## PROBLEM TO SOLVE
Return all the entries exactly, keeping pictures out.

## TASK DATA

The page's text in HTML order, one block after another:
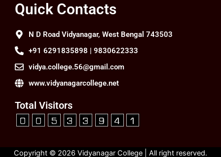
Quick Contacts
N D Road Vidyanagar, West Bengal 743503
+91 6291835898 | 9830622333
vidya.college.56@gmail.com
www.vidyanagarcollege.net
Total Visitors
Copyright © 2026 Vidyanagar College | All right reserved.

## ANSWER BELOW
The page's text in HTML order, one block after another:
Quick Contacts
N D Road Vidyanagar, West Bengal 743503
+91 6291835898 | 9830622333
vidya.college.56@gmail.com
www.vidyanagarcollege.net
Total Visitors
Copyright © 2026 Vidyanagar College | All right reserved.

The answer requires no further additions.